Department of Surgery, Buca Seyfi Demirsoy State Hospital, Izmir, Turkey
Received Date: December 22, 2016; Accepted Date: January 09, 2017; Published Date: January 16, 2017
Citation: Engin O. Cholecystoduodenal Fistula: A Case Report. J Univer Surg. 2016, 5:1. doi:10.21767/2254-6758.100069
Fistula between gall bladder and gastrointestinal tractus occurs anywhere for example stomach, duodenum, and colon. Results of inflammatory reaction adhesion may be occur and between two organs and gall stone's pressure may be contribute this process. After that fistula occurs. Fistula's size is ranging from a few millimeters to centimeters. Malignant tumors can cause fistula too [1,2].

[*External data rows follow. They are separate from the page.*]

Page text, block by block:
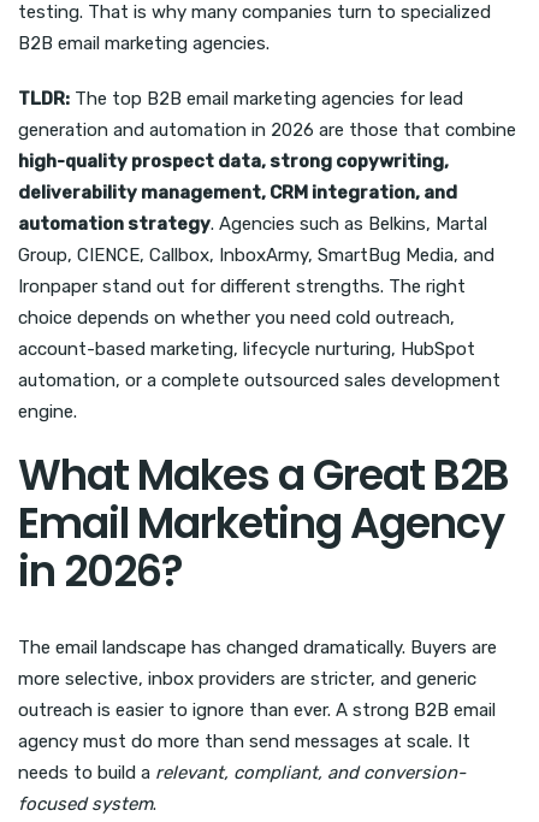
testing. That is why many companies turn to specialized
B2B email marketing agencies.
TLDR: The top B2B email marketing agencies for lead
generation and automation in 2026 are those that combine
high-quality prospect data, strong copywriting,
deliverability management, CRM integration, and
automation strategy. Agencies such as Belkins, Martal
Group, CIENCE, Callbox, InboxArmy, SmartBug Media, and
Ironpaper stand out for different strengths. The right
choice depends on whether you need cold outreach,
account-based marketing, lifecycle nurturing, HubSpot
automation, or a complete outsourced sales development
engine.
What Makes a Great B2B
Email Marketing Agency
in 2026?
The email landscape has changed dramatically. Buyers are
more selective, inbox providers are stricter, and generic
outreach is easier to ignore than ever. A strong B2B email
agency must do more than send messages at scale. It
needs to build a relevant, compliant, and conversion-
focused system.
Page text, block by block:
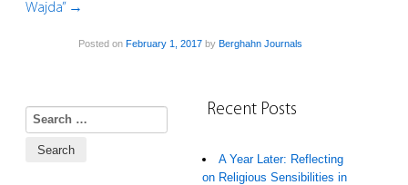
Wajda” →
Posted on February 1, 2017 by Berghahn Journals
Search for: Recent Posts
A Year Later: Reflecting
on Religious Sensibilities in
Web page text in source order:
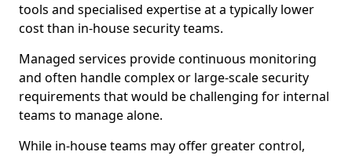
tools and specialised expertise at a typically lower
cost than in-house security teams.
Managed services provide continuous monitoring
and often handle complex or large-scale security
requirements that would be challenging for internal
teams to manage alone.
While in-house teams may offer greater control,
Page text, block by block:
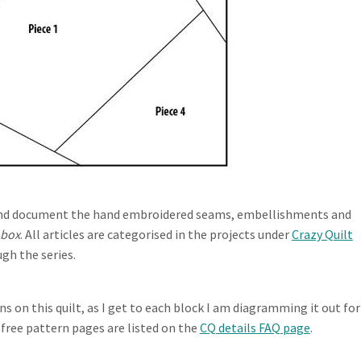
document the hand embroidered seams, embellishments and
. All articles are categorised in the projects underCrazy Quilt
the series.
on this quilt, as I get to each block I am diagramming it out for
pattern pages are listed on the CQ details FAQ page.
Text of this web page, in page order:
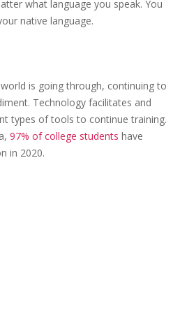
what language you speak. You
native language.
is going through, continuing to
Technology facilitates and
types of tools to continue training.
97% of college students have
in 2020.
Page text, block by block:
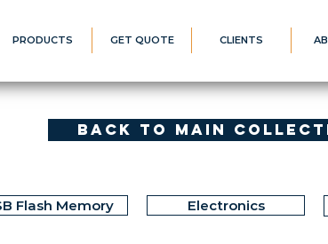
PRODUCTS GET QUOTE CLIENTS
Back to Main
Flash Memory Electronics
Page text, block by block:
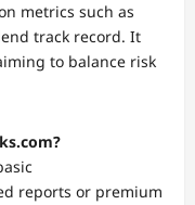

Our case is of 42 years old female. She was applied to us for cholecystectomy. Contracted chronic cholecystitis with gallstone is diagnosed in ultrasonographic examination. Laparoscopic cholecystectomy was intended for the patient, this was converted to open cholecystectomy because of the dense adhesions between gall bladder and duodenum. Very dense adhesion is diagnosed between gall bladder and duodenum. For prevent injury of duodenum, wall of the gall bladder was incised on the duodenum so duodenum was separated from the gall bladder. After that fistula was visualized (Figure 1). Cholecystectomy was done and fistula was sutured. Omentoplasty was applied on the sutured fistula's region. Pathologic examination result was benign.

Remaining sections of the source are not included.